Step 5 — Anticipate CFO objections
Article 20 lists the standard CFO objections to DiD. For each, draft your rebuttal plan.
- “Could a macroeconomic shift explain this?”
- “Could a different firm-wide initiative explain this?”
- “Are the treated and control offices really comparable?”
- “How confident are you about the parallel-trends check?”
For each objection, name the specific evidence that addresses it.
Step 6 — Write the rollout-design document
Three to five pages. Sections:
- Proposed rollout schedule. Wave-by-wave with office assignments.
- Identification strategy. DiD specification, estimator choice, clustering.
- Parallel-trends test plan. Pre-treatment diagnostic and placebo plan.
- Sample-size analysis. MDE, power, duration required.
- Anticipated objections and rebuttals. Four standard CFO objections, documented rebuttal evidence.
- Risk and fallback. What happens if parallel-trends fails; what happens if the macro shock persists.
Guidance
- Wave selection is the crux. The product team will want to launch to offices with the most “pent-up demand”; that is outcome-driven sequencing, which kills DiD. Your design must balance product-team preferences with identification discipline.
- Practice-area heterogeneity. Five practice areas in one office can look very different from each other. Treating practice area as a separate unit in the analysis gives you 60 units instead of 12, improving power and supporting sub-group analyses.
- The macro shock matters.

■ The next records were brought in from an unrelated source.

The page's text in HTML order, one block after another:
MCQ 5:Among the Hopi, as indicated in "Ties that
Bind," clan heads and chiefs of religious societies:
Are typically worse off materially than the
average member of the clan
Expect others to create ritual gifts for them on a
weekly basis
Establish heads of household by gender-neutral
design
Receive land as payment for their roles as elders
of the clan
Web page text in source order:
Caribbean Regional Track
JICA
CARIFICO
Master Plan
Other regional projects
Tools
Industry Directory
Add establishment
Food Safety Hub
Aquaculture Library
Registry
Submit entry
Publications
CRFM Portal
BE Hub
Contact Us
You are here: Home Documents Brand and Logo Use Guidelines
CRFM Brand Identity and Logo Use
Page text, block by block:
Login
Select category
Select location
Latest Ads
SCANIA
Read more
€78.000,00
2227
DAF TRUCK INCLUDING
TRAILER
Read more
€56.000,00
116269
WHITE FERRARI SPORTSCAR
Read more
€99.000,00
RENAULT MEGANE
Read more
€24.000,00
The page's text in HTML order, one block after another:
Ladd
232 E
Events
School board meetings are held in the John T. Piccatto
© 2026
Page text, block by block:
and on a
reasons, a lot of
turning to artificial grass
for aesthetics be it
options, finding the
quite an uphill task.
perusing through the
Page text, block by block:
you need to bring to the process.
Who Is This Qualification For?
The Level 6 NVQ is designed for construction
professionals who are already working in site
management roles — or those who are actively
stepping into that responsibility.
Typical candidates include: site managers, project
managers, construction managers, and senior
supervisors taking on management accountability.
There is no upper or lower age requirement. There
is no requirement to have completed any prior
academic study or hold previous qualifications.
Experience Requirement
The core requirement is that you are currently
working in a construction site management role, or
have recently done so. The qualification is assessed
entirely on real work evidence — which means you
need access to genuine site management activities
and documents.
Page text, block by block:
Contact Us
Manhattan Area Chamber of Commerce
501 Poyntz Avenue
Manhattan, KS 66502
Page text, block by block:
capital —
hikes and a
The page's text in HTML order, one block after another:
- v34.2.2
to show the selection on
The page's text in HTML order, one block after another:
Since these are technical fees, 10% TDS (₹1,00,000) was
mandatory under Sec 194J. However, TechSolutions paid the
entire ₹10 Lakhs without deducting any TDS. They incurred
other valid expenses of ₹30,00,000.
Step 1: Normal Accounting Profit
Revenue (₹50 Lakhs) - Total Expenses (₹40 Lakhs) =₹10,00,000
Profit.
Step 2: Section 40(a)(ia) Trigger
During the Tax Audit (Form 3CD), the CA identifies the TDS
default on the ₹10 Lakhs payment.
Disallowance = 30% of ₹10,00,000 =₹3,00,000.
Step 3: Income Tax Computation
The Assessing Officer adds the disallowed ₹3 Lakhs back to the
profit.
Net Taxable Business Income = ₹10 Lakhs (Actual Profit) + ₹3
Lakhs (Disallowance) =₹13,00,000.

Industry billable-hours decline in recent quarters may violate parallel trends in ways that are hard to distinguish from treatment effects. Plan for this explicitly.

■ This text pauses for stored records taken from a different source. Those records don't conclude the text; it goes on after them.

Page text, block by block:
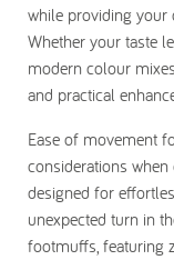
while providing your
Whether your taste
modern colour
and practical
Ease of movement
considerations
designed for
unexpected turn in
footmuffs, featuring
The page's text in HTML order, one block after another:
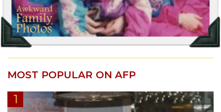
MOST POPULAR ON AFP
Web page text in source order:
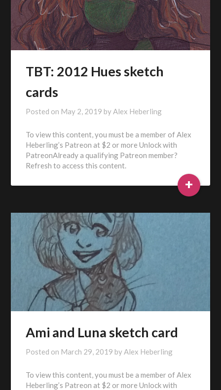
TBT: 2012 Hues sketch
cards
Posted on May 2, 2019 byAlex Heberling
To view this content, you must be a member of Alex
Heberling’s Patreon at $2 or more Unlock with
PatreonAlready a qualifying Patreon member?
Refresh to access this content.
+
Ami and Luna sketch card
Posted on March 29, 2019 byAlex Heberling
To view this content, you must be a member of Alex
Heberling’s Patreon at $2 or more Unlock with
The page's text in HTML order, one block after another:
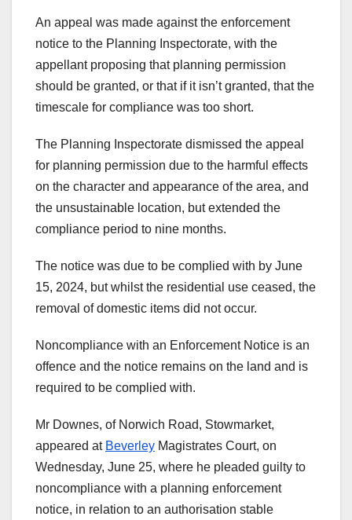
An appeal was made against the enforcement
notice to the Planning Inspectorate, with the
appellant proposing that planning permission
should be granted, or that if it isn’t granted, that the
timescale for compliance was too short.
The Planning Inspectorate dismissed the appeal
for planning permission due to the harmful effects
on the character and appearance of the area, and
the unsustainable location, but extended the
compliance period to nine months.
The notice was due to be complied with by June
15, 2024, but whilst the residential use ceased, the
removal of domestic items did not occur.
Noncompliance with an Enforcement Notice is an
offence and the notice remains on the land and is
required to be complied with.
Mr Downes, of Norwich Road, Stowmarket,
appeared at Beverley Magistrates Court, on
Wednesday, June 25, where he pleaded guilty to
noncompliance with a planning enforcement
notice, in relation to an authorisation stable
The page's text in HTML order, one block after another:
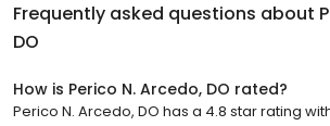
Frequently asked questions about
DO
How is Perico N. Arcedo, DO rated?
Perico N. Arcedo, DO has a 4.8 star rating
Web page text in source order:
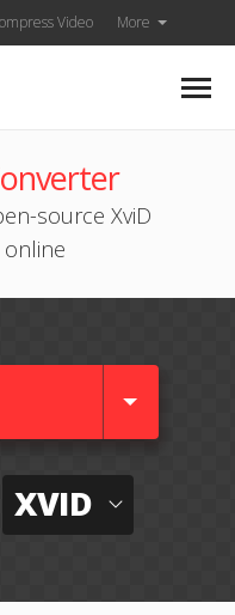
Video More
source XviD
XVID
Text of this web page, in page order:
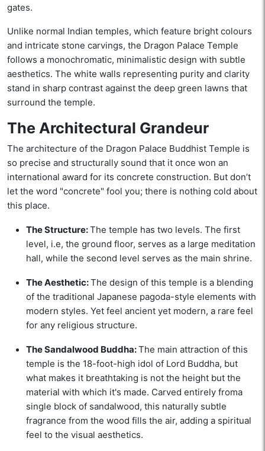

- Honesty about uncertainty. The final report to the CFO should disclose that DiD identification rests on assumptions; the parallel-trends check supports those assumptions but does not prove them; placebo tests are suggestive but not definitive.
Evaluation rubric
| Dimension | What to demonstrate | Weight |
|---|---|---|
| Rollout design | Stagecraft, wave selection, identification-aware | 20% |
| DiD specification | Correct econometric form; appropriate estimator | 15% |
| Parallel-trends plan | Visual and formal checks; placebo plan | 15% |
| Sample-size math | MDE computed; compared to business-case effect | 15% |
| CFO objection handling | Each standard objection addressed with specific evidence | 15% |
| Macro-shock handling | Explicit acknowledgment and mitigation | 10% |
| Document quality | Reads in 15 minutes; supports CFO decision | 10% |
Reflection questions
- The product team pushes to launch in Toronto first because Toronto was the successful pilot. What is your recommendation, and how do you negotiate?
- Your sample-size math shows the MDE is 2.8% but the business case requires detecting a 4% effect. What are your design options?
- Six months into the rollout, a placebo test flags a pre-treatment divergence you had not caught. What is the corrective process?
Linked articles and further reading
- Article 18 — Choosing between experimental and observational designs.
- Article 20 — Difference-in-differences in AI rollouts.
- Article 11 — Sensitivity analysis for the MDE computation.
- Callaway and Sant’Anna, Difference-in-Differences with Multiple Time Periods, Journal of Econometrics (2021).
Submission
Submit the rollout-design document and the parallel-trends test plan. Reviewer will validate the identification strategy, the stat choices, and the rebuttal preparedness.